- [Exercise brief] Without the pictures, repeat all of the data exactly as it appears below.

[Recorded data]
┌──
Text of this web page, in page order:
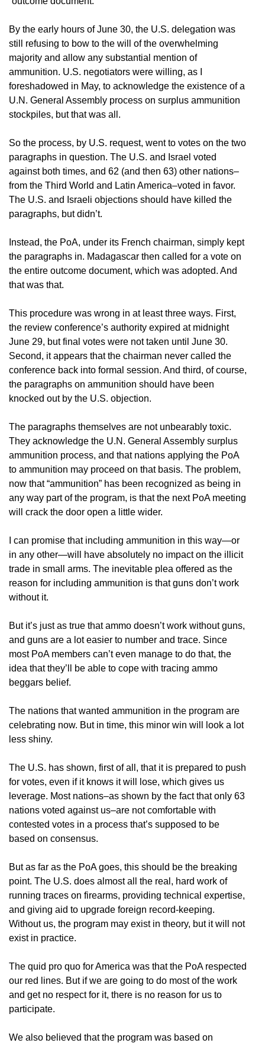
By the early hours of June 30, the U.S. delegation was
still refusing to bow to the will of the overwhelming
majority and allow any substantial mention of
ammunition. U.S. negotiators were willing, as I
foreshadowed in May, to acknowledge the existence of a
U.N. General Assembly process on surplus ammunition
stockpiles, but that was all.
So the process, by U.S. request, went to votes on the two
paragraphs in question. The U.S. and Israel voted
against both times, and 62 (and then 63) other nations–
from the Third World and Latin America–voted in favor.
The U.S. and Israeli objections should have killed the
paragraphs, but didn’t.
Instead, the PoA, under its French chairman, simply kept
the paragraphs in. Madagascar then called for a vote on
the entire outcome document, which was adopted. And
that was that.
This procedure was wrong in at least three ways. First,
the review conference’s authority expired at midnight
June 29, but final votes were not taken until June 30.
Second, it appears that the chairman never called the
conference back into formal session. And third, of course,
the paragraphs on ammunition should have been
knocked out by the U.S. objection.
The paragraphs themselves are not unbearably toxic.
They acknowledge the U.N. General Assembly surplus
ammunition process, and that nations applying the PoA
to ammunition may proceed on that basis. The problem,
now that “ammunition” has been recognized as being in
any way part of the program, is that the next PoA meeting
will crack the door open a little wider.
I can promise that including ammunition in this way—or
in any other—will have absolutely no impact on the illicit
trade in small arms. The inevitable plea offered as the
reason for including ammunition is that guns don’t work
without it.
But it’s just as true that ammo doesn’t work without guns,
and guns are a lot easier to number and trace. Since
most PoA members can’t even manage to do that, the
idea that they’ll be able to cope with tracing ammo
beggars belief.
The nations that wanted ammunition in the program are
celebrating now. But in time, this minor win will look a lot
less shiny.
The U.S. has shown, first of all, that it is prepared to push
for votes, even if it knows it will lose, which gives us
leverage. Most nations–as shown by the fact that only 63
nations voted against us–are not comfortable with
contested votes in a process that’s supposed to be
based on consensus.
But as far as the PoA goes, this should be the breaking
point. The U.S. does almost all the real, hard work of
running traces on firearms, providing technical expertise,
and giving aid to upgrade foreign record-keeping.
Without us, the program may exist in theory, but it will not
exist in practice.
The quid pro quo for America was that the PoA respected
our red lines. But if we are going to do most of the work
and get no respect for it, there is no reason for us to
participate.
We also believed that the program was based on
└──
- [Answer to this exercise]
Text of this web page, in page order:
By the early hours of June 30, the U.S. delegation was
still refusing to bow to the will of the overwhelming
majority and allow any substantial mention of
ammunition. U.S. negotiators were willing, as I
foreshadowed in May, to acknowledge the existence of a
U.N. General Assembly process on surplus ammunition
stockpiles, but that was all.
So the process, by U.S. request, went to votes on the two
paragraphs in question. The U.S. and Israel voted
against both times, and 62 (and then 63) other nations–
from the Third World and Latin America–voted in favor.
The U.S. and Israeli objections should have killed the
paragraphs, but didn’t.
Instead, the PoA, under its French chairman, simply kept
the paragraphs in. Madagascar then called for a vote on
the entire outcome document, which was adopted. And
that was that.
This procedure was wrong in at least three ways. First,
the review conference’s authority expired at midnight
June 29, but final votes were not taken until June 30.
Second, it appears that the chairman never called the
conference back into formal session. And third, of course,
the paragraphs on ammunition should have been
knocked out by the U.S. objection.
The paragraphs themselves are not unbearably toxic.
They acknowledge the U.N. General Assembly surplus
ammunition process, and that nations applying the PoA
to ammunition may proceed on that basis. The problem,
now that “ammunition” has been recognized as being in
any way part of the program, is that the next PoA meeting
will crack the door open a little wider.
I can promise that including ammunition in this way—or
in any other—will have absolutely no impact on the illicit
trade in small arms. The inevitable plea offered as the
reason for including ammunition is that guns don’t work
without it.
But it’s just as true that ammo doesn’t work without guns,
and guns are a lot easier to number and trace. Since
most PoA members can’t even manage to do that, the
idea that they’ll be able to cope with tracing ammo
beggars belief.
The nations that wanted ammunition in the program are
celebrating now. But in time, this minor win will look a lot
less shiny.
The U.S. has shown, first of all, that it is prepared to push
for votes, even if it knows it will lose, which gives us
leverage. Most nations–as shown by the fact that only 63
nations voted against us–are not comfortable with
contested votes in a process that’s supposed to be
based on consensus.
But as far as the PoA goes, this should be the breaking
point. The U.S. does almost all the real, hard work of
running traces on firearms, providing technical expertise,
and giving aid to upgrade foreign record-keeping.
Without us, the program may exist in theory, but it will not
exist in practice.
The quid pro quo for America was that the PoA respected
our red lines. But if we are going to do most of the work
and get no respect for it, there is no reason for us to
participate.
We also believed that the program was based on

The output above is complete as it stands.